Only 18 percent of respondents who reported first sex before age 14 also said their parents were—and are still—married; the same is true of 26 percent who reported first sex at age 14, 31 percent at age 15, 38 percent at age 16, 43 percent at age 17, 41 percent at age 18, and 57 percent above age 18.

Obviously, delaying first sex won’t likely keep your parents together (although it’ll probably please them). The other way around, however, makes more sense: intact families are conducive to adolescent thriving and wiser decision-making, and likely provide an environment in which sexual coupling doesn’t look quite so attractive, or is simply more difficult to make happen. Of course, marriage alone doesn’t cause this to occur, but rather is the context in which the things that likely matter here—better monitoring, more fulfilling parent-child relationships, better boundaries about romantic relationships—are far more likely to happen. Single parents and stepfamilies can recreate such things, to be sure. It’s just harder. And it’s less common, frankly.

Among all respondents who’ve already reported an age at first sex—that is, have already had sexual intercourse—those whose parents were and still are married reported a mean age at first sex of 18.6. Respondents whose parents divorced and in which the respondent lived with his mother (who remarried) reported an average age at first sex of 16.0.

I could compare other types of household structures and parental experiences, but none of them report as high an average age at first sex as do those whose moms and pops are still married.
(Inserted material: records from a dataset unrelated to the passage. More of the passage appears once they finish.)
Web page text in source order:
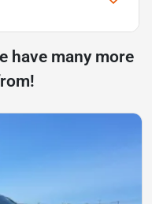
have many more
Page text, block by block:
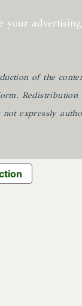
your
of the
Redistribution
not expressly
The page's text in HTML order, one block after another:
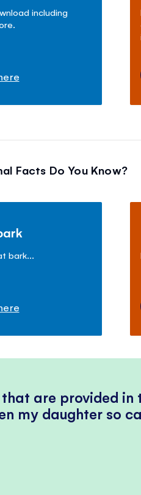
including
Facts Do You Know?
bark...
are provided in
my daughter so
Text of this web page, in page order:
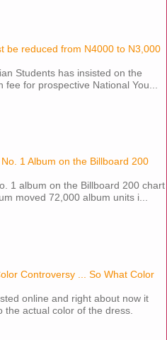
be reduced from N4000 to N3,000
Students has insisted on the
for prospective National You...
1 Album on the Billboard 200
1 album on the Billboard 200 chart
moved 72,000 album units i...
Controversy ... So What Color
online and right about now it
actual color of the dress.
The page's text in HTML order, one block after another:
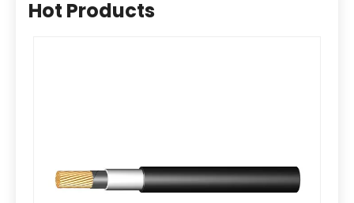
Hot Products
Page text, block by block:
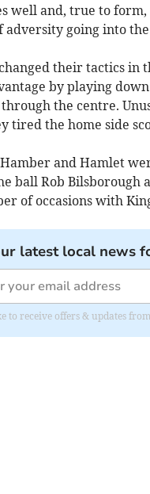
well and, true to
adversity going into
their tactics in
by playing
the centre.
tired the home side
and Hamlet
ball Rob Bilsborough
of occasions with
latest local news
to receive offers & updates
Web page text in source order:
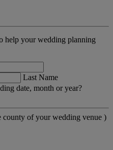
help your wedding planning
Last Name
date, month or year?
county of your wedding venue )
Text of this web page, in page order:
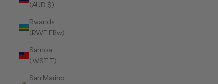
(AUD $)
Rwanda
(RWF FRw)
Samoa
(WST T)
San Marino
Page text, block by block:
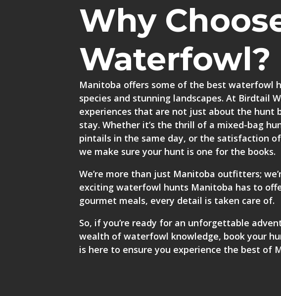
Why
Waterfowl?
Manitoba offers some of the best waterfowl
species and stunning landscapes. At Birdtail
experiences that are not just about the hunt
stay. Whether it’s the thrill of a mixed-bag
pintails in the same day, or the satisfaction
we make sure your hunt is one for the books.
We’re more than just Manitoba outfitters;
exciting waterfowl hunts Manitoba has to
gourmet meals, every detail is taken care of.
So, if you’re ready for an unforgettable
wealth of waterfowl knowledge, book your
is here to ensure you experience the best of
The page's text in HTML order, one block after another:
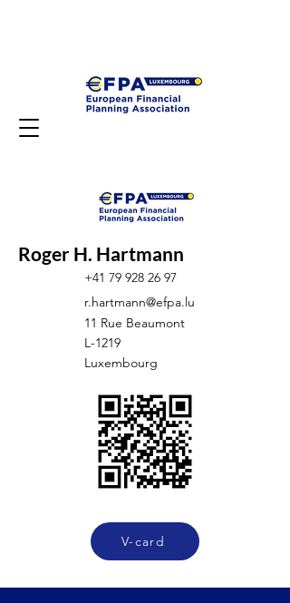
Roger H. Hartmann
+41 79 928 26 97
r.hartmann@efpa.lu
11 Rue Beaumont
L-1219
Luxembourg
V-card
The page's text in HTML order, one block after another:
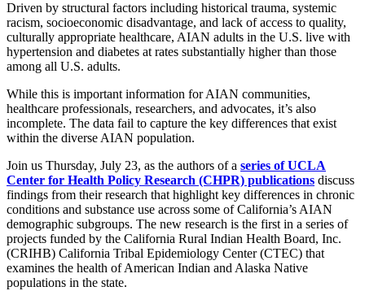
Driven by structural factors including historical trauma, systemic
racism, socioeconomic disadvantage, and lack of access to quality,
culturally appropriate healthcare, AIAN adults in the U.S. live with
hypertension and diabetes at rates substantially higher than those
among all U.S. adults.
While this is important information for AIAN communities,
healthcare professionals, researchers, and advocates, it’s also
incomplete. The data fail to capture the key differences that exist
within the diverse AIAN population.
Join us Thursday, July 23, as the authors of a series of UCLA
Center for Health Policy Research (CHPR) publications discuss
findings from their research that highlight key differences in chronic
conditions and substance use across some of California’s AIAN
demographic subgroups. The new research is the first in a series of
projects funded by the California Rural Indian Health Board, Inc.
(CRIHB) California Tribal Epidemiology Center (CTEC) that
examines the health of American Indian and Alaska Native
populations in the state.
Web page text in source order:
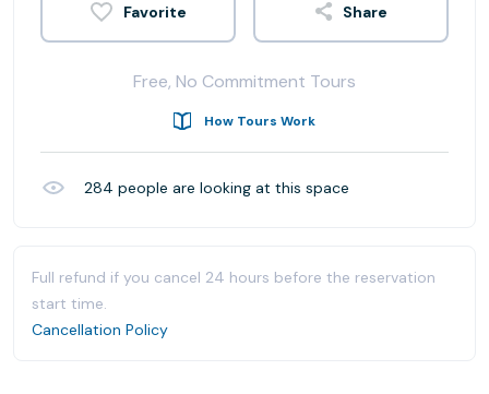
Share
Free, No Commitment Tours
How Tours Work
284 people are looking at this space
Full refund if you cancel 24 hours before the reservation
start time.
Cancellation Policy
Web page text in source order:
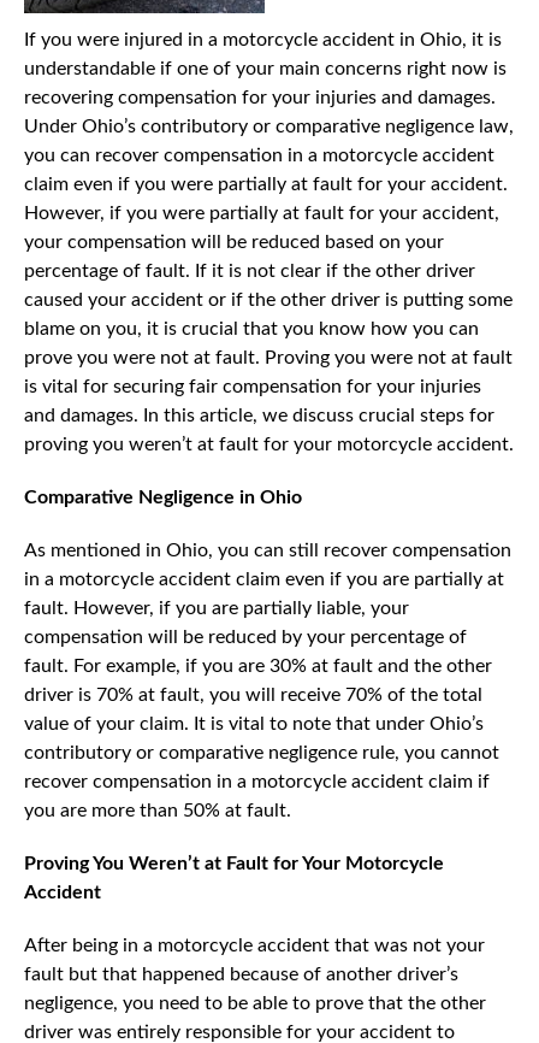
If you were injured in a motorcycle accident in Ohio, it is
understandable if one of your main concerns right now is
recovering compensation for your injuries and damages.
Under Ohio’s contributory or comparative negligence law,
you can recover compensation in a motorcycle accident
claim even if you were partially at fault for your accident.
However, if you were partially at fault for your accident,
your compensation will be reduced based on your
percentage of fault. If it is not clear if the other driver
caused your accident or if the other driver is putting some
blame on you, it is crucial that you know how you can
prove you were not at fault. Proving you were not at fault
is vital for securing fair compensation for your injuries
and damages. In this article, we discuss crucial steps for
proving you weren’t at fault for your motorcycle accident.
Comparative Negligence in Ohio
As mentioned in Ohio, you can still recover compensation
in a motorcycle accident claim even if you are partially at
fault. However, if you are partially liable, your
compensation will be reduced by your percentage of
fault. For example, if you are 30% at fault and the other
driver is 70% at fault, you will receive 70% of the total
value of your claim. It is vital to note that under Ohio’s
contributory or comparative negligence rule, you cannot
recover compensation in a motorcycle accident claim if
you are more than 50% at fault.
Proving You Weren’t at Fault for Your Motorcycle
Accident
After being in a motorcycle accident that was not your
fault but that happened because of another driver’s
negligence, you need to be able to prove that the other
driver was entirely responsible for your accident to
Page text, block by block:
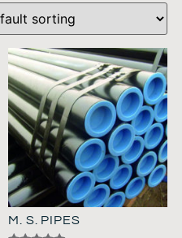
M. S. PIPES
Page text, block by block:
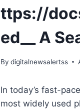
ttps://
ed__ A
By digitalnewsalertss
In today’s fast-
most widely used
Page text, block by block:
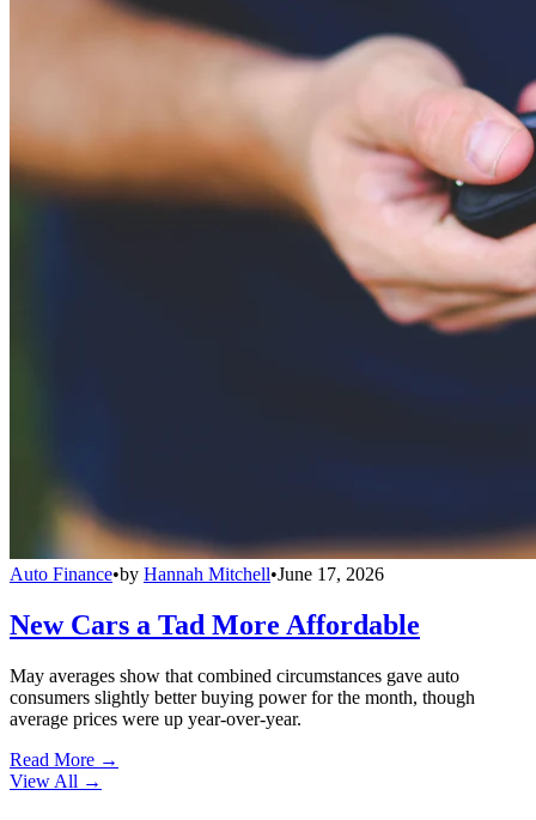
Auto Finance•by Hannah Mitchell•June 17, 2026
New Cars a Tad More Affordable
May averages show that combined circumstances gave auto
consumers slightly better buying power for the month, though
average prices were up year-over-year.
Read More →
View All →
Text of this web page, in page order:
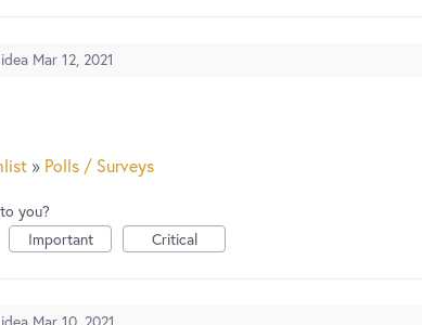
Mar 12, 2021
» Polls / Surveys
you?
Important Critical
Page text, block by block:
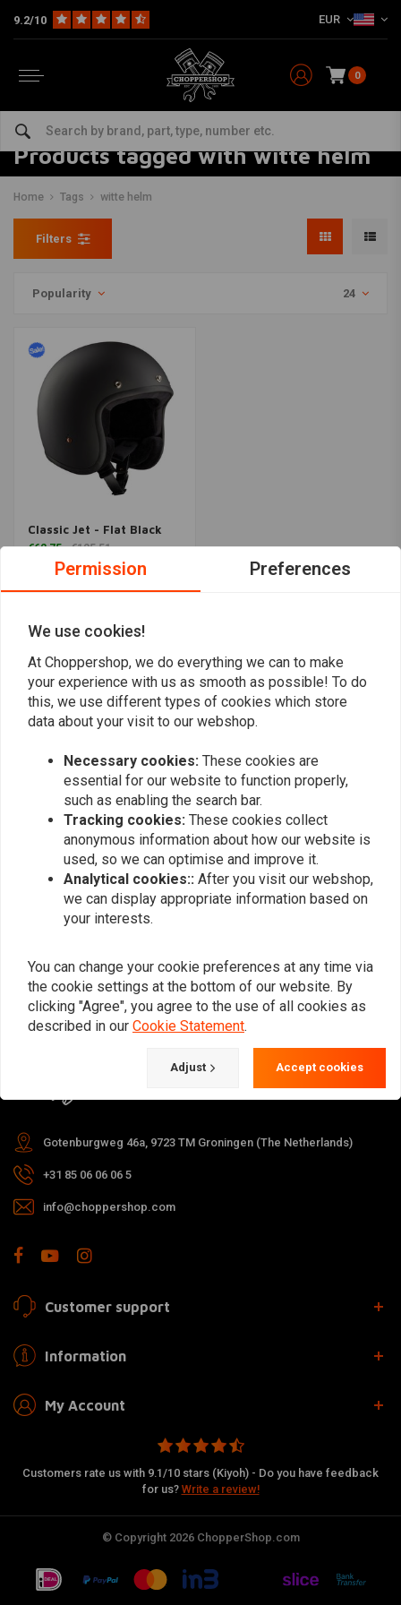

The two that come closest are when mom is divorced but has no romantic relationships until the respondent leaves the home, or when one parent dies and the surviving parent reports no new relationships. (Both hover around 17.8). After that, having been adopted by age 2 is next, at 17.6.

Marriage isn’t a cakewalk. I get that. Heck, I experience that. Some are better than others. Some seem to win the lottery, while others simply endure, and most of us are somewhere in between. Insert all the qualifications here about leaving violent situations, etc. Yes, I hear you.

But the fact remains—sticking around may not fit your optimal vision of a good life, but it’s the best, on average, for kids. I’ve only discussed one outcome here—average age at first sex. There are others. Scores of them. If you possibly can, hang in there, moms and dads.